さらに、本発明の方法では、従来エマルジョン水の処理に広く用いられてきた塩化アルミニウムや塩化マグネシウム等のエマルジョンブレーカーを使用しないことから処理水が硬水化せず、本発明の方法により得た処理水は水溶性加工液の希釈液としても十分使用可能となり、水資源保護の観点からも期待できる。
106 前処理槽
108 超音波加振手段
110 油脂分解酵素
111 活性炭
113 油凝固剤
116 活性炭処理槽
Claims (8)
- 含油排水を、油脂分解酵素および活性炭により前処理する前処理ステップと、該前処理を経た含油排水を活性炭により処理する活性炭処理ステップとを含むことを特徴とする含油排水の処理方法。
の処理方法。 - 前処理ステップを超音波加振条件下に行う請求項1記載の含油排水の処理方法。
- 該前処理を経た含油排水を油凝固剤により処理して含油排水中の油剤の少なくとも一部を凝固させて除去する油剤除去処理ステップを含む請求項1または2記載の含油排水の処理方法。

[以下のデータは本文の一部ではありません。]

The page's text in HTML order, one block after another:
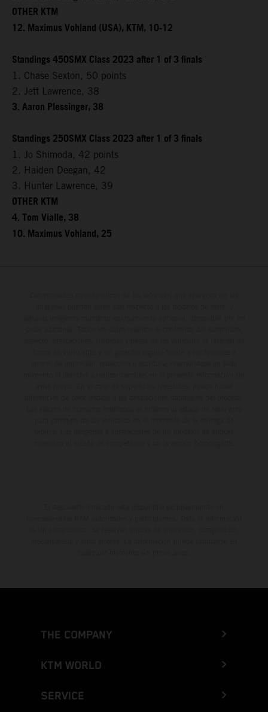
OTHER KTM
12. Maximus Vohland (USA), KTM, 10-12
Standings 450SMX Class 2023 after 1 of 3 finals
1. Chase Sexton, 50 points
2. Jett Lawrence, 38
3. Aaron Plessinger, 38
Standings 250SMX Class 2023 after 1 of 3 finals
1. Jo Shimoda, 42 points
2. Haiden Deegan, 42
3. Hunter Lawrence, 39
OTHER KTM
4. Tom Vialle, 38
10. Maximus Vohland, 25
THE COMPANY
KTM WORLD
SERVICE
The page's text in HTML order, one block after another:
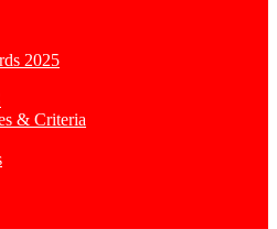
2025
& Criteria
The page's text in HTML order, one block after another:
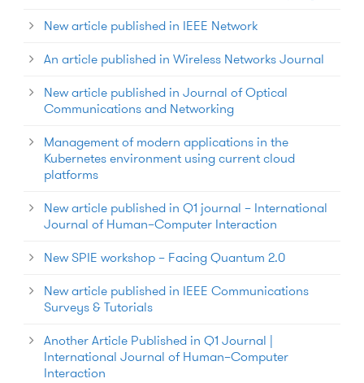
New article published in IEEE Network
An article published in Wireless Networks Journal
New article published in Journal of Optical
Communications and Networking
Management of modern applications in the
Kubernetes environment using current cloud
platforms
New article published in Q1 journal – International
Journal of Human–Computer Interaction
New SPIE workshop – Facing Quantum 2.0
New article published in IEEE Communications
Surveys & Tutorials
Another Article Published in Q1 Journal |
International Journal of Human–Computer
Interaction
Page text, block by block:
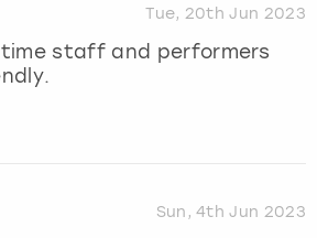
Tue, 20th Jun 2023
staff and performers
Sun, 4th Jun 2023
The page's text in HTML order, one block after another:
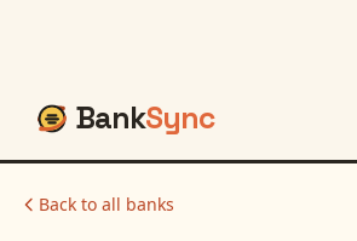
BankSync
Back to all banks
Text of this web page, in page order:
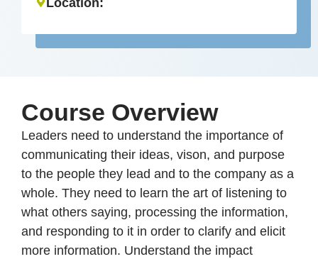
Location:
Course Overview
Leaders need to understand the importance of
communicating their ideas, vison, and purpose
to the people they lead and to the company as a
whole. They need to learn the art of listening to
what others saying, processing the information,
and responding to it in order to clarify and elicit
more information. Understand the impact
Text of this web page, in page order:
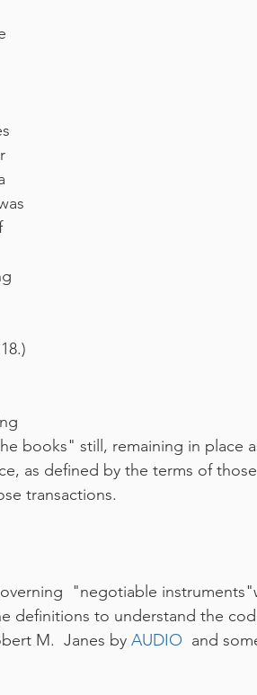
books" still, remaining in place
as defined by the terms of
transactions.
"negotiable
definitions to understand the
M.  Janes by AUDIO
and
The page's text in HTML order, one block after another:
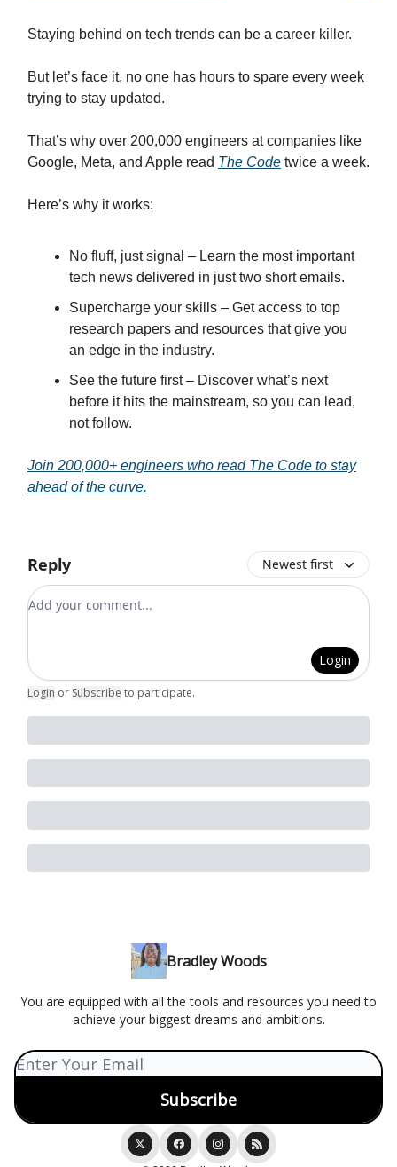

- 含油排水を油脂分解酵素および活性炭で処理する前処理槽と、該前処理された含油排水を活性炭により処理する活性炭処理槽とを組み合わせてなることを特徴とする含油排水の処理装置。
- 該前処理槽による処理を経た含油排水を油凝固剤により処理して油排水中の油剤の少なくとも一部を凝固させて除去する油剤除去処理槽を、前処理槽と活性炭処理槽との間に組み合わせてなる請求項4記載の含油排水の処理装置。
- 前処理槽に、超音波加振手段を設けた請求項4または5記載の含油排水の処理装置。
- 油脂分解酵素および活性炭を有効成分として含有することを特徴とする含油排水処理用添加剤。
- さらに、油凝固剤を含有する請求項7記載の含油排水添加剤。